View larger version (45K): [in this window] [in a new window] [Download PPT slide]   Figure 2. SAHFs are surrounded by the ICD. (A) Mock- or RasG12V-transfected WI-38 cells were stained with anti-RNA polymerase II antibody and DAPI. (B) Percentages of SAHFs that overlapped with (+) or excluded (–) anti-RNA polymerase II signals (n = 341 derived from 13 senescent cells). Error bars represent SD. (C) Senescent cells were incubated with bromo-labeled UTP (BrU) and stained with anti-BrdU antibody. Enlarged images of the boxed areas are shown in bottom panels. No signals were observed when unlabeled UTP was used instead of BrU, when cells were treated with 1 µg/ml -amanitin (the concentration that inhibits RNA polymerase II), or when they were treated with RNase A (Fig. S1 B, available at http://www.jcb.org/cgi/content/full/jcb.200604005/DC1). Bars, 10 µm.

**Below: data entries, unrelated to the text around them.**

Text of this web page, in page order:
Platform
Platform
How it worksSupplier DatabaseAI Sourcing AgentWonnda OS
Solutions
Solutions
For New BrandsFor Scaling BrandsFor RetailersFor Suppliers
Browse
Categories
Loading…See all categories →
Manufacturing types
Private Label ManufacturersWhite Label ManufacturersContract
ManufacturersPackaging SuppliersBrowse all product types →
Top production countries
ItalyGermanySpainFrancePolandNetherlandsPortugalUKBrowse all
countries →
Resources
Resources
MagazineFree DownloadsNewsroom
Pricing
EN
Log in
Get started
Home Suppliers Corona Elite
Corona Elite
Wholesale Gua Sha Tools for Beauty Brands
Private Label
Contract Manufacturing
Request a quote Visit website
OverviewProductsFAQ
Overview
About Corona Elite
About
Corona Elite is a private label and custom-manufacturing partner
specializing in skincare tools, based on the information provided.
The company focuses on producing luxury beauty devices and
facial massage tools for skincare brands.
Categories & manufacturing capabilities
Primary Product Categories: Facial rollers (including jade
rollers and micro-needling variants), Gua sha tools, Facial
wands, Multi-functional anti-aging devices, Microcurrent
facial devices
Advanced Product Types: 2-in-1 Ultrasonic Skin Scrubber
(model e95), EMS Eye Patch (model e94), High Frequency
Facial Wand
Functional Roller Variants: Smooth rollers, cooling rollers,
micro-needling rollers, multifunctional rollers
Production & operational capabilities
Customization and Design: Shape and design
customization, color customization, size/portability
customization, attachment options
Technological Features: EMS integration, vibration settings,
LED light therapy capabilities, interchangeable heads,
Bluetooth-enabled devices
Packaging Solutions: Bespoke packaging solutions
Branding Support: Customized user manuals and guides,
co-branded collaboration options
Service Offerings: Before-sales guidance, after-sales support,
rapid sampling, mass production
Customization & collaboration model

SAHFs do not show histone modifications that characterize other types of chromatin condensation
Three types of condensed chromatin are characterized by specific posttranslational modifications of core histones: phosphorylations of histone H3 at Ser10 and Ser28 (H3(S10)ph and H3(S28)ph) in mitotic chromosomes, phosphorylation of histone H2B at Ser14 (H2B(S14)ph) in apoptotic chromatin, and methylation of histone H3 at Lys9 (H3(K9)me) in transcriptionally inactive heterochromatin (Peterson and Laniel, 2004). It has been argued that SAHFs represent transcriptionally inactive heterochromatin because SAHFs are colocalized with H3(K9)me and heterochromatin protein 1 (Narita et al., 2003; Zhang et al., 2005).

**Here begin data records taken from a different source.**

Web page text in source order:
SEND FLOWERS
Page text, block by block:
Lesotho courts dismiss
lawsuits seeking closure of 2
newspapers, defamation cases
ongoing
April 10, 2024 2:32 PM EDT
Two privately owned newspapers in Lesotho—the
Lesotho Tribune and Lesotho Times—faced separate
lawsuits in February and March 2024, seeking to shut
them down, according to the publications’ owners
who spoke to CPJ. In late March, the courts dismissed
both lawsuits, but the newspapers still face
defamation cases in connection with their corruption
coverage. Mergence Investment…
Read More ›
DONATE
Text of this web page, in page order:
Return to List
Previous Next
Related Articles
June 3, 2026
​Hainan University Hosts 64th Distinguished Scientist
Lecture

To investigate to which of these distinct chromatin condensations SAHFs are related, we examined the posttranslational modifications of histone H2B and histone H3 in RasG12V-transfected senescent WI-38 cells (Fig. 3). In IF experiments, neither anti-H3(S10)ph, anti-H3(S28)ph, nor anti-H2B(S14)ph antibodies stained SAHFs in senescent WI-38 cells, whereas they stained mitotic WI-38 chromosomes and apoptotic HeLa nuclei (Fig. 3 A). Similarly, in immunoblotting experiments, neither anti-H3(S10)ph nor anti-H3(S28)ph antibodies detected substantial protein bands in acid-extracted (AE) histone fractions derived from mock- or RasG12V-transfected WI-38 cells, whereas strong signals were observed in histone fractions from colcemid-treated HeLa cells (Fig. 3 B). Although anti-H2B(S14)ph signals were observed in histone fractions derived from mock- and RasG12V-transfected WI-38 cells, they were much weaker than those observed in colcemid- or UV-treated HeLa-derived histone fractions (Fig. 3 B). These results indicate that SAHFs are a type of chromatin condensation that is distinct from those found in mitotic chromosomes or apoptotic cells. Anti-H3(K9)me antibody reacted with SAHFs in senescent cells as well as the whole nuclear regions in mock-transfected cells (Fig. 3 A), as previously reported (Narita et al., 2003). Importantly, however, immunoblotting analysis of AE fractions using anti-H3(K9)me antibody revealed that the total amount of H3(K9)me per unit cell (calibrated by anti-H2B signals) was not substantially different between mock- and RasG12V-transfected WI-38 cells (Fig. 3 B), suggesting that the apparently strong anti-H3(K9)me signals at SAHFs reflect the condensation of DNAs.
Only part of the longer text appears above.